§ **What is needed**
Below are the data; count the lines with the string "version" in them and give that number only.

(Extracted data entries)
****************************************

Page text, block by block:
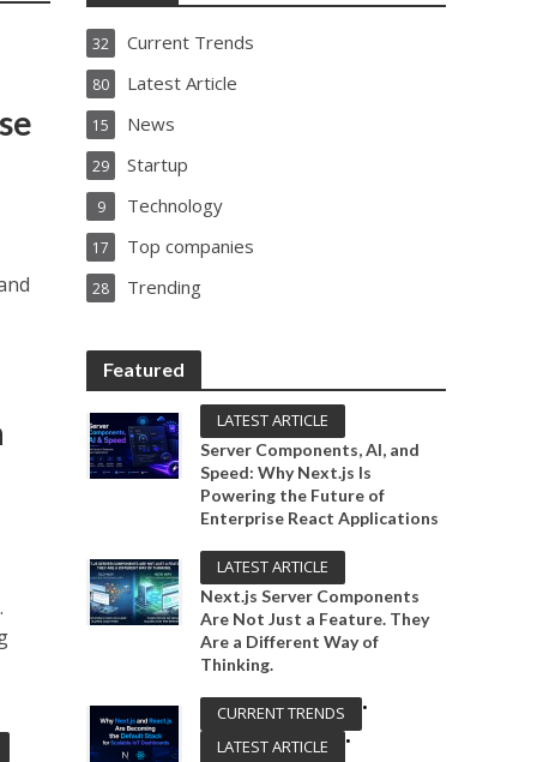
Current Trends
32
Latest Article
80
News
15
Startup
29
Technology
9
Top companies
17
Trending
28
Featured
LATEST ARTICLE
Server Components, AI, and
Speed: Why Next.js Is
Powering the Future of
Enterprise React Applications
LATEST ARTICLE
Next.js Server Components
Are Not Just a Feature. They
Are a Different Way of
Thinking.
CURRENT TRENDS
•
LATEST ARTICLE
•
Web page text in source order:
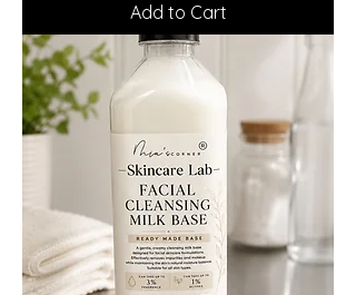
Add to Cart
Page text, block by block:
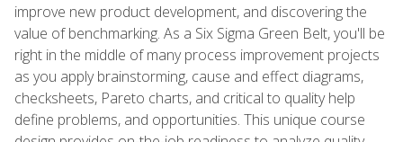
improve new product development, and discovering the
value of benchmarking. As a Six Sigma Green Belt, you'll be
right in the middle of many process improvement projects
as you apply brainstorming, cause and effect diagrams,
checksheets, Pareto charts, and critical to quality help
define problems, and opportunities. This unique course
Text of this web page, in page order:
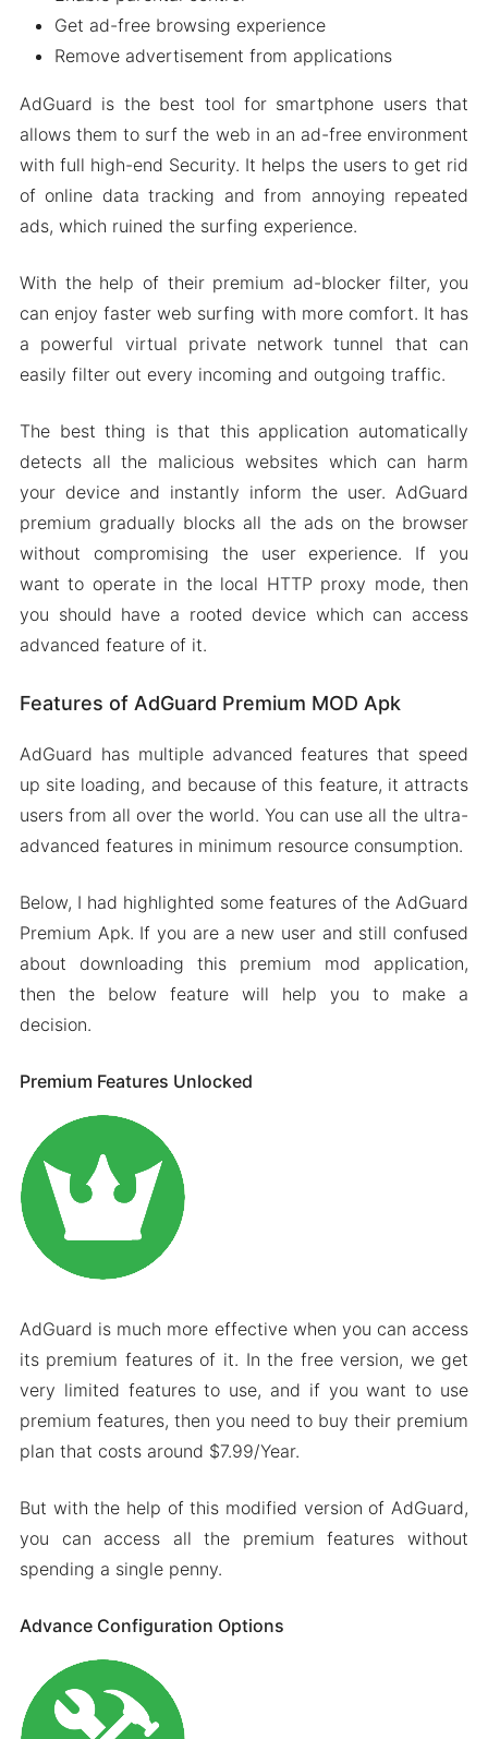
Get ad-free browsing experience
Remove advertisement from applications
AdGuard is the best tool for smartphone users that
allows them to surf the web in an ad-free environment
with full high-end Security. It helps the users to get rid
of online data tracking and from annoying repeated
ads, which ruined the surfing experience.
With the help of their premium ad-blocker filter, you
can enjoy faster web surfing with more comfort. It has
a powerful virtual private network tunnel that can
easily filter out every incoming and outgoing traffic.
The best thing is that this application automatically
detects all the malicious websites which can harm
your device and instantly inform the user. AdGuard
premium gradually blocks all the ads on the browser
without compromising the user experience. If you
want to operate in the local HTTP proxy mode, then
you should have a rooted device which can access
advanced feature of it.
Features of AdGuard Premium MOD Apk
AdGuard has multiple advanced features that speed
up site loading, and because of this feature, it attracts
users from all over the world. You can use all the ultra-
advanced features in minimum resource consumption.
Below, I had highlighted some features of the AdGuard
Premium Apk. If you are a new user and still confused
about downloading this premium mod application,
then the below feature will help you to make a
decision.
Premium Features Unlocked
AdGuard is much more effective when you can access
its premium features of it. In the free version, we get
very limited features to use, and if you want to use
premium features, then you need to buy their premium
plan that costs around $7.99/Year.
But with the help of this modified version of AdGuard,
you can access all the premium features without
spending a single penny.
Advance Configuration Options

****************************************

§ **Expected answer**
2